TASK ITEM –
Nothing but the lines from the start of the entries below through the line containing "455 Promenade des Anglais 06000 Nice" should appear in the answer, copied exactly and free of pictures.
** RECORDS SHOWN follows **
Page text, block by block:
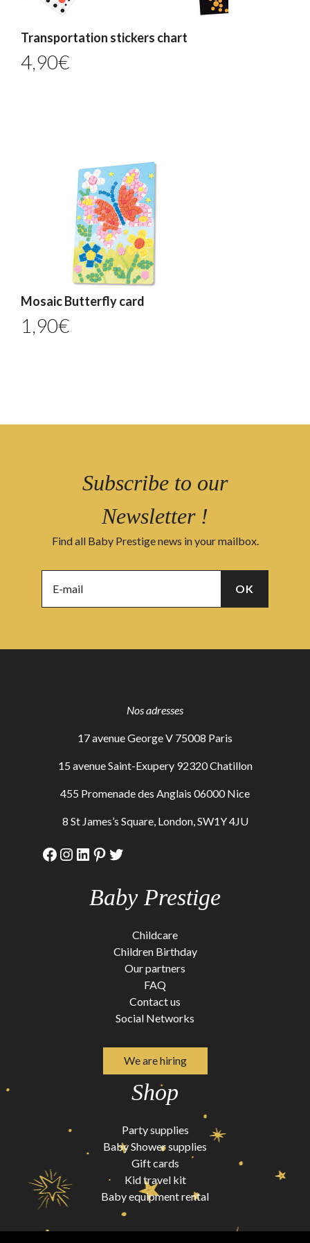
Transportation stickers chart
4,90€
Mosaic Butterfly card
1,90€
Subscribe to our
Newsletter !
Find all Baby Prestige news in your mailbox.
Nos adresses
17 avenue George V 75008 Paris
15 avenue Saint-Exupery 92320 Chatillon
455 Promenade des Anglais 06000 Nice
8 St James’s Square, London, SW1Y 4JU
Facebook
Instagram
LinkedIn
Pinterest
Twitter
Baby Prestige
Childcare
Children Birthday
Our partners
FAQ
Contact us
Social Networks
We are hiring
Shop
Party supplies
Baby Shower supplies
Gift cards
Kid travel kit
Baby equipment rental
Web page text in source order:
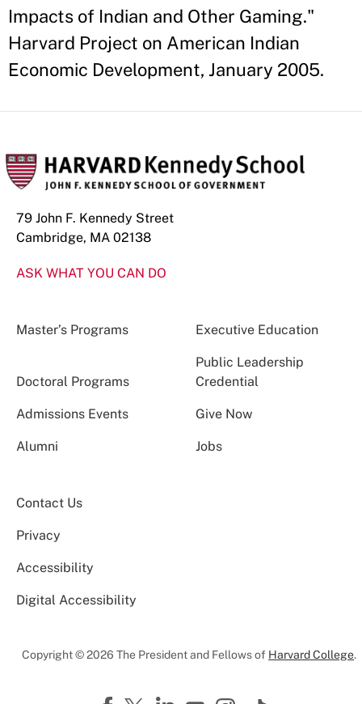
Impacts of Indian and Other Gaming."
Harvard Project on American Indian
Economic Development, January 2005.
79 John F. Kennedy Street
Cambridge, MA 02138
ASK WHAT YOU CAN DO
Master’s Programs Executive Education
Doctoral Programs
Public Leadership
Credential
Admissions Events Give Now
Alumni Jobs
Contact Us
Privacy
Accessibility
Digital Accessibility
Copyright © 2026 The President and Fellows of Harvard College.
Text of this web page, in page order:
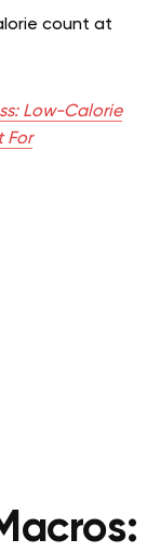
count at
Low-Calorie
For
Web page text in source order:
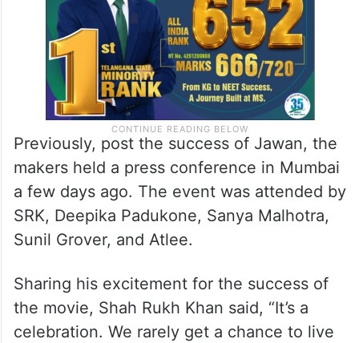
Previously, post the success of Jawan, the
makers held a press conference in Mumbai
a few days ago. The event was attended by
SRK, Deepika Padukone, Sanya Malhotra,
Sunil Grover, and Atlee.
Sharing his excitement for the success of
the movie, Shah Rukh Khan said, “It’s a
celebration. We rarely get a chance to live
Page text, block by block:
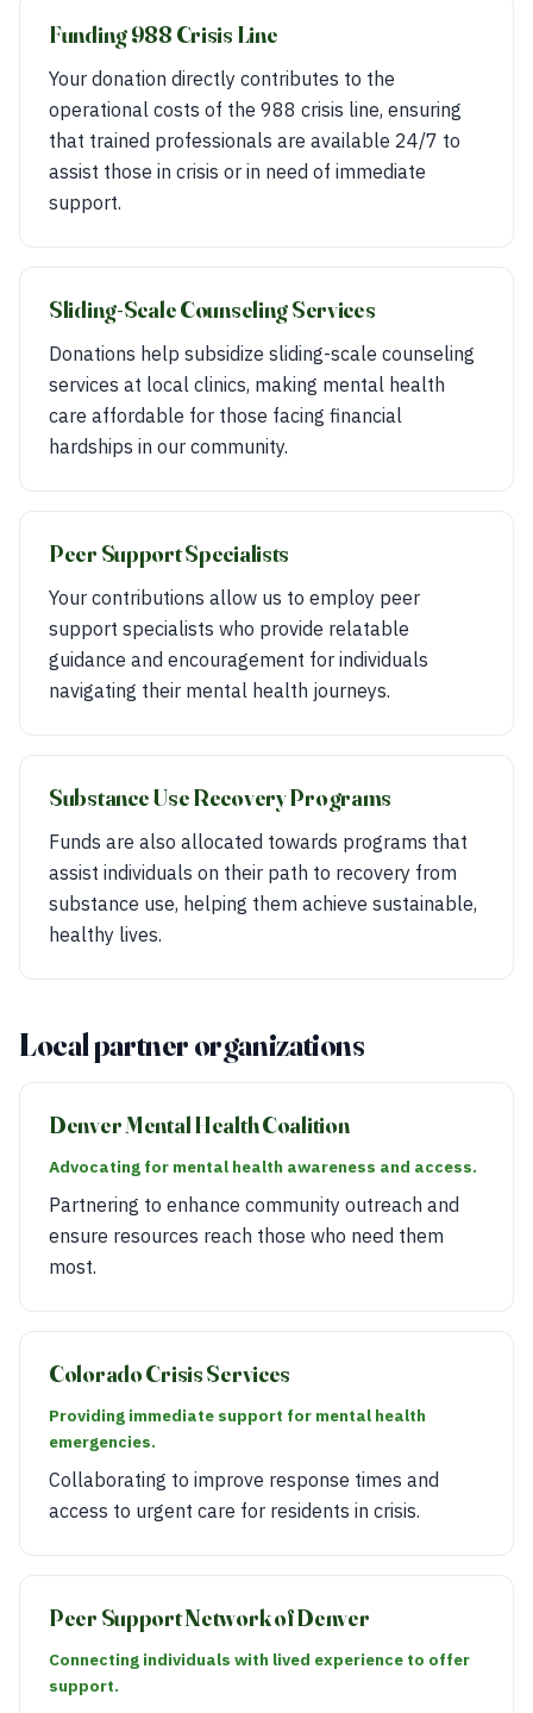
Funding 988 Crisis Line
Your donation directly contributes to the
operational costs of the 988 crisis line, ensuring
that trained professionals are available 24/7 to
assist those in crisis or in need of immediate
support.
Sliding-Scale Counseling Services
Donations help subsidize sliding-scale counseling
services at local clinics, making mental health
care affordable for those facing financial
hardships in our community.
Peer Support Specialists
Your contributions allow us to employ peer
support specialists who provide relatable
guidance and encouragement for individuals
navigating their mental health journeys.
Substance Use Recovery Programs
Funds are also allocated towards programs that
assist individuals on their path to recovery from
substance use, helping them achieve sustainable,
healthy lives.
Local partner organizations
Denver Mental Health Coalition
Advocating for mental health awareness and access.
Partnering to enhance community outreach and
ensure resources reach those who need them
most.
Colorado Crisis Services
Providing immediate support for mental health
emergencies.
Collaborating to improve response times and
access to urgent care for residents in crisis.
Peer Support Network of Denver
Connecting individuals with lived experience to offer
support.
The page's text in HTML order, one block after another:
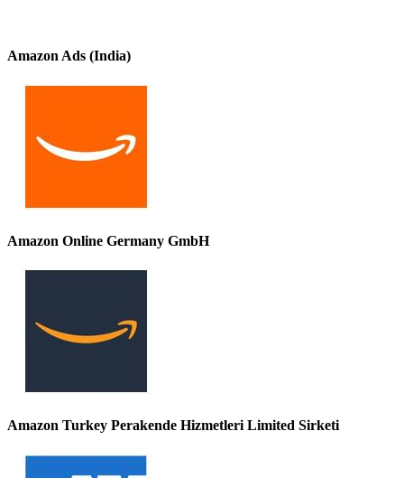
Amazon Ads (India)
Amazon Online Germany GmbH
Amazon Turkey Perakende Hizmetleri Limited Sirketi
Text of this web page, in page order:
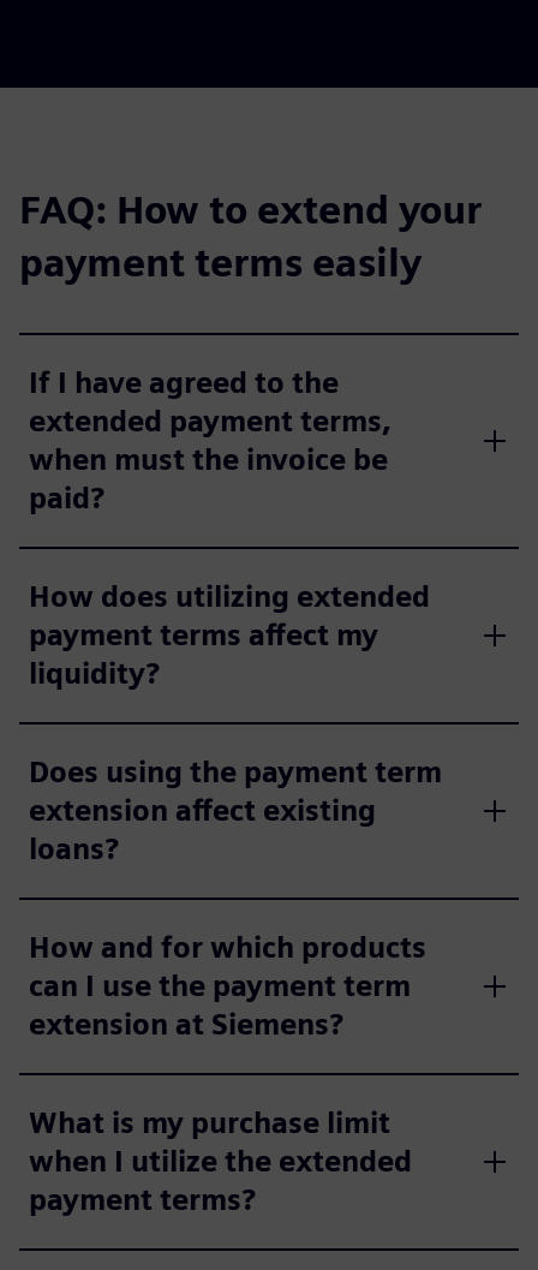
FAQ: How to extend your
payment terms easily
If I have agreed to the
extended payment terms,
when must the invoice be
paid?
How does utilizing extended
payment terms affect my
liquidity?
Does using the payment term
extension affect existing
loans?
How and for which products
can I use the payment term
extension at Siemens?
What is my purchase limit
when I utilize the extended
payment terms?
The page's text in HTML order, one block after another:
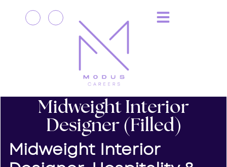
Midweight Interior
Designer (Filled)
Midweight Interior
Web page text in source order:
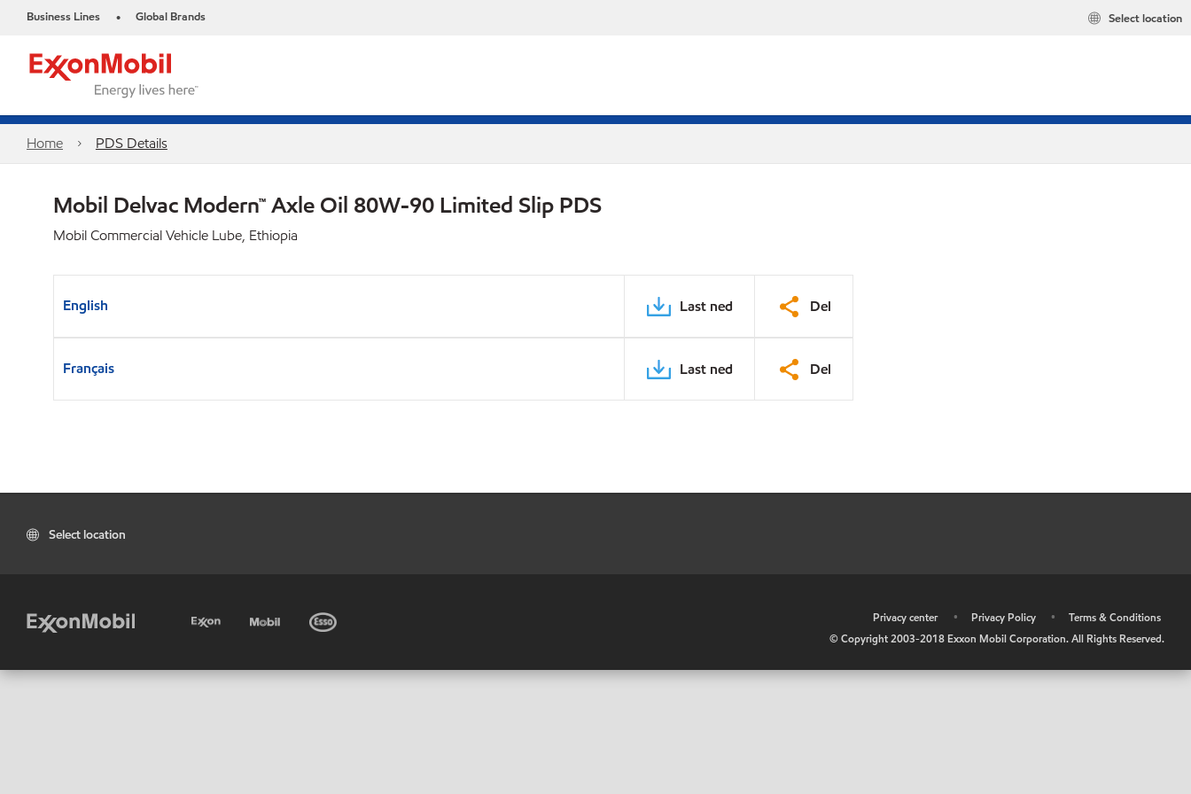
Business Lines • Global Brands Select location
Home PDS Details
Mobil Delvac Modern™ Axle Oil 80W-90 Limited Slip PDS
Mobil Commercial Vehicle Lube, Ethiopia
English Last ned Del
Français Last ned Del
Select location
Privacy center • Privacy Policy •
Terms & Conditions
© Copyright 2003-2018 Exxon Mobil Corporation. All Rights Reserved.
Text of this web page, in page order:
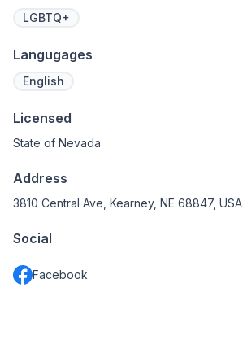
LGBTQ+
Langugages
English
Licensed
State of Nevada
Address
3810 Central Ave, Kearney, NE 68847, USA
Social
Facebook
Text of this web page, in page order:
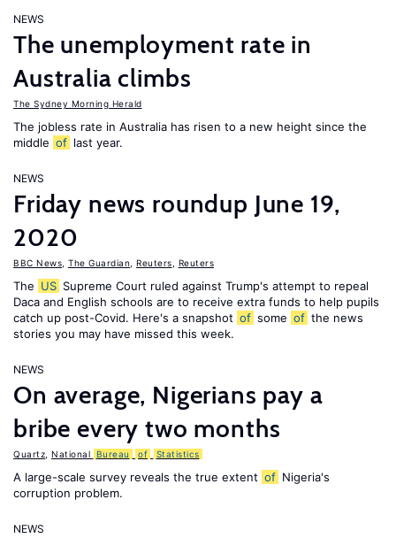
NEWS
The unemployment rate in
Australia climbs
The Sydney Morning Herald
The jobless rate in Australia has risen to a new height since the
middle of last year.
NEWS
Friday news roundup June 19,
2020
BBC News The Guardian Reuters Reuters
The US Supreme Court ruled against Trump's attempt to repeal
Daca and English schools are to receive extra funds to help pupils
catch up post-Covid. Here's a snapshot of some of the news
stories you may have missed this week.
NEWS
On average, Nigerians pay a
bribe every two months
Quartz National Bureau of Statistics
A large-scale survey reveals the true extent of Nigeria's
corruption problem.
NEWS
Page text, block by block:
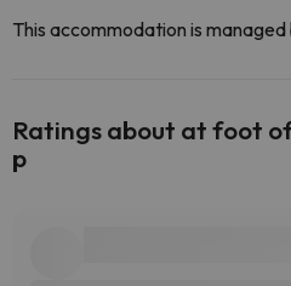
This accommodation is
Ratings about at foot
p
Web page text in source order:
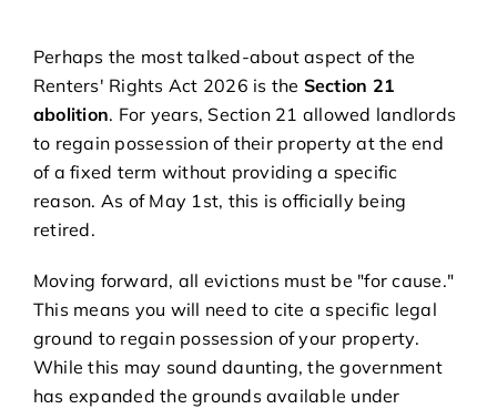
Perhaps the most talked-about aspect of the
Renters' Rights Act 2026 is the Section 21
abolition. For years, Section 21 allowed landlords
to regain possession of their property at the end
of a fixed term without providing a specific
reason. As of May 1st, this is officially being
retired.
Moving forward, all evictions must be "for cause."
This means you will need to cite a specific legal
ground to regain possession of your property.
While this may sound daunting, the government
has expanded the grounds available under
** End of RECORDS SHOWN **
OUTPUT –
Page text, block by block:
Transportation stickers chart
4,90€
Mosaic Butterfly card
1,90€
Subscribe to our
Newsletter !
Find all Baby Prestige news in your mailbox.
Nos adresses
17 avenue George V 75008 Paris
15 avenue Saint-Exupery 92320 Chatillon
455 Promenade des Anglais 06000 Nice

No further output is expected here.